Write the entries out again in full and unchanged, dropping every image.

= Beginning of Section =

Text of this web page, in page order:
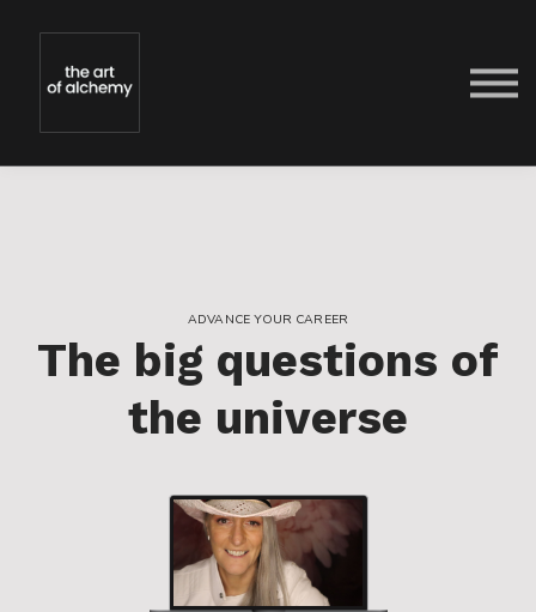
ADVANCE YOUR CAREER
The big questions of
the universe
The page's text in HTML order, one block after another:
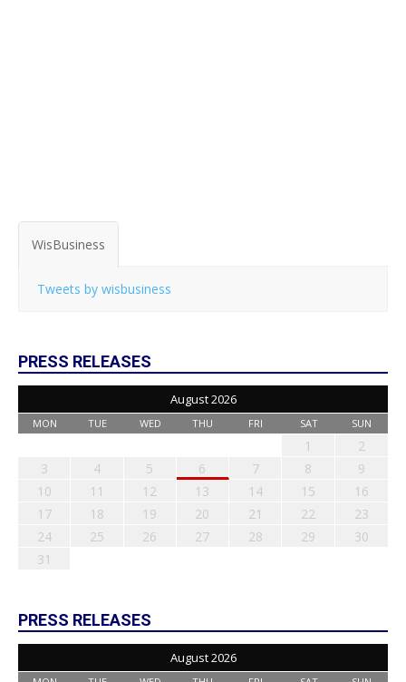
WisBusiness
Tweets by wisbusiness
PRESS RELEASES
August 2026
MON TUE WED THU FRI SAT SUN
1
2
3
4 5 6 7 8
9
10
11 12 13 14 15
16
17
18 19 20 21 22
23
24
25 26 27 28 29
30
31
PRESS RELEASES
August 2026
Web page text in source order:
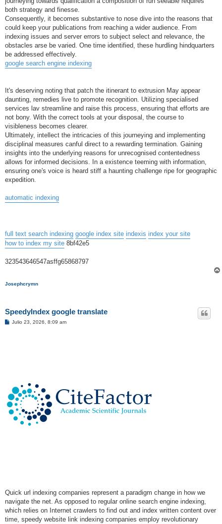
both strategy and finesse.
Consequently, it becomes substantive to nose dive into the reasons that
could keep your publications from reaching a wider audience. From
indexing issues and server errors to subject select and relevance, the
obstacles arse be varied. One time identified, these hurdling hindquarters
be addressed effectively.
google search engine indexing
It's deserving noting that patch the itinerant to extrusion May appear
daunting, remedies live to promote recognition. Utilizing specialised
services lav streamline and raise this process, ensuring that efforts are
not bony. With the correct tools at your disposal, the course to
visibleness becomes clearer.
Ultimately, intellect the intricacies of this journeying and implementing
disciplinal measures canful direct to a rewarding termination. Gaining
insights into the underlying reasons for unrecognised contentedness
allows for informed decisions. In a existence teeming with information,
ensuring one's voice is heard stiff a haunting challenge ripe for geographic
expedition.
automatic indexing
full text search indexing google index site indexis index your site
how to index my site 8bf42e5
323543646547asffg65868797
Josephcrymn
SpeedyIndex google translate
M
Julio 23, 2026, 8:09 am
Quick url indexing companies represent a paradigm change in how we
navigate the net. As opposed to regular online search engine indexing,
which relies on Internet crawlers to find out and index written content over
time, speedy website link indexing companies employ revolutionary
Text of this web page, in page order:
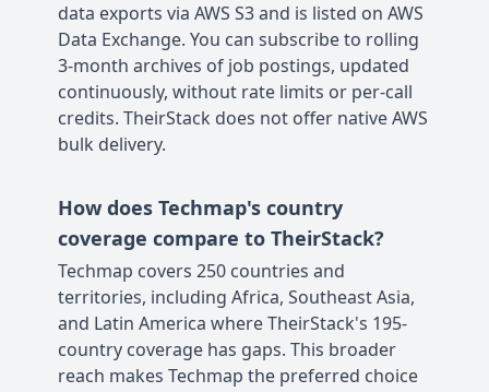
data exports via AWS S3 and is listed on AWS
Data Exchange. You can subscribe to rolling
3-month archives of job postings, updated
continuously, without rate limits or per-call
credits. TheirStack does not offer native AWS
bulk delivery.
How does Techmap's country
coverage compare to TheirStack?
Techmap covers 250 countries and
territories, including Africa, Southeast Asia,
and Latin America where TheirStack's 195-
country coverage has gaps. This broader
reach makes Techmap the preferred choice
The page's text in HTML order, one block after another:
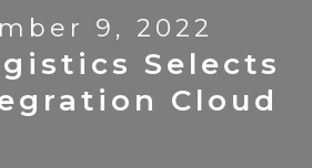
9, 2022
Selects
Cloud
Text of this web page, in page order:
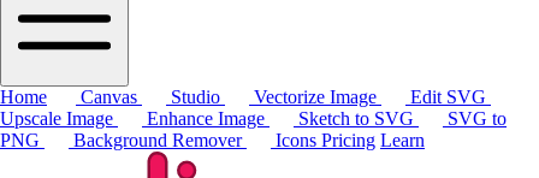
Home Canvas Studio Vectorize Image
Edit SVG
Upscale Image
Enhance Image Sketch to SVG
SVG to
PNG
Background Remover Icons Pricing Learn

= End of Section =

- **EXERCISE RESULT**:
Text of this web page, in page order:
ADVANCE YOUR CAREER
The big questions of
the universe
The page's text in HTML order, one block after another:
WisBusiness
Tweets by wisbusiness
PRESS RELEASES
August 2026
MON TUE WED THU FRI SAT SUN
1
2
3
4 5 6 7 8
9
10
11 12 13 14 15
16
17
18 19 20 21 22
23
24
25 26 27 28 29
30
31
PRESS RELEASES
August 2026
Web page text in source order:
both strategy and finesse.
Consequently, it becomes substantive to nose dive into the reasons that
could keep your publications from reaching a wider audience. From
indexing issues and server errors to subject select and relevance, the
obstacles arse be varied. One time identified, these hurdling hindquarters
be addressed effectively.
google search engine indexing
It's deserving noting that patch the itinerant to extrusion May appear
daunting, remedies live to promote recognition. Utilizing specialised
services lav streamline and raise this process, ensuring that efforts are
not bony. With the correct tools at your disposal, the course to
visibleness becomes clearer.
Ultimately, intellect the intricacies of this journeying and implementing
disciplinal measures canful direct to a rewarding termination. Gaining
insights into the underlying reasons for unrecognised contentedness
allows for informed decisions. In a existence teeming with information,
ensuring one's voice is heard stiff a haunting challenge ripe for geographic
expedition.
automatic indexing
full text search indexing google index site indexis index your site
how to index my site 8bf42e5
323543646547asffg65868797
Josephcrymn
SpeedyIndex google translate
M
Julio 23, 2026, 8:09 am
Quick url indexing companies represent a paradigm change in how we
navigate the net. As opposed to regular online search engine indexing,
which relies on Internet crawlers to find out and index written content over
time, speedy website link indexing companies employ revolutionary
Text of this web page, in page order:
data exports via AWS S3 and is listed on AWS
Data Exchange. You can subscribe to rolling
3-month archives of job postings, updated
continuously, without rate limits or per-call
credits. TheirStack does not offer native AWS
bulk delivery.
How does Techmap's country
coverage compare to TheirStack?
Techmap covers 250 countries and
territories, including Africa, Southeast Asia,
and Latin America where TheirStack's 195-
country coverage has gaps. This broader
reach makes Techmap the preferred choice
The page's text in HTML order, one block after another:
9, 2022
Selects
Cloud
Text of this web page, in page order:
Home Canvas Studio Vectorize Image
Edit SVG
Upscale Image
Enhance Image Sketch to SVG
SVG to
PNG
Background Remover Icons Pricing Learn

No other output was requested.